__EXTRACTED DATA__.

Start of Block

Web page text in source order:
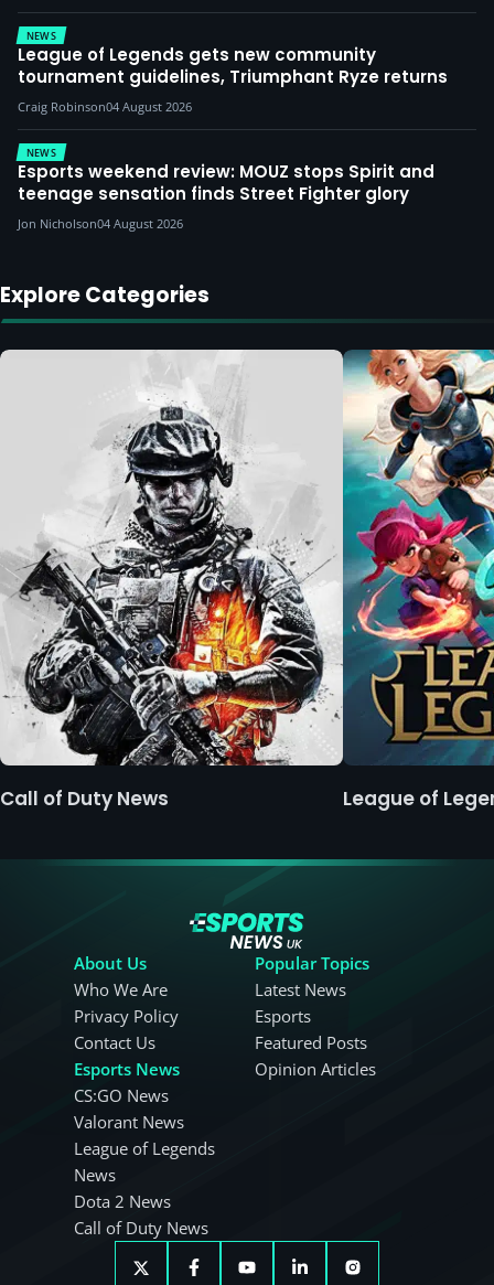
NEWS
League of Legends gets new community
tournament guidelines, Triumphant Ryze returns
Craig Robinson04 August 2026
NEWS
Esports weekend review: MOUZ stops Spirit and
teenage sensation finds Street Fighter glory
Jon Nicholson04 August 2026
Explore Categories
Call of Duty News League of
About Us
Who We Are
Privacy Policy
Contact Us
Esports News
CS:GO News
Valorant News
League of Legends
News
Dota 2 News
Call of Duty News
Popular Topics
Latest News
Esports
Featured Posts
Opinion Articles
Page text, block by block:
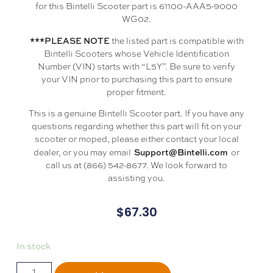
for this Bintelli Scooter part is 61100-AAA5-9000
WG02.
***PLEASE NOTEthe listed part is compatible with
Bintelli Scooters whose Vehicle Identification
Number (VIN) starts with “L5Y”. Be sure to verify
your VIN prior to purchasing this part to ensure
proper fitment.
This is a genuine Bintelli Scooter part. If you have any
questions regarding whether this part will fit on your
scooter or moped, please either contact your local
dealer, or you may email Support@Bintelli.com or
call us at (866) 542-8677. We look forward to
assisting you.
$67.30
In stock

End of Block

A verbatim copy of the data, with all pictures omitted, is the required output.

Web page text in source order:
NEWS
League of Legends gets new community
tournament guidelines, Triumphant Ryze returns
Craig Robinson04 August 2026
NEWS
Esports weekend review: MOUZ stops Spirit and
teenage sensation finds Street Fighter glory
Jon Nicholson04 August 2026
Explore Categories
Call of Duty News League of
About Us
Who We Are
Privacy Policy
Contact Us
Esports News
CS:GO News
Valorant News
League of Legends
News
Dota 2 News
Call of Duty News
Popular Topics
Latest News
Esports
Featured Posts
Opinion Articles
Page text, block by block:
for this Bintelli Scooter part is 61100-AAA5-9000
WG02.
***PLEASE NOTEthe listed part is compatible with
Bintelli Scooters whose Vehicle Identification
Number (VIN) starts with “L5Y”. Be sure to verify
your VIN prior to purchasing this part to ensure
proper fitment.
This is a genuine Bintelli Scooter part. If you have any
questions regarding whether this part will fit on your
scooter or moped, please either contact your local
dealer, or you may email Support@Bintelli.com or
call us at (866) 542-8677. We look forward to
assisting you.
$67.30
In stock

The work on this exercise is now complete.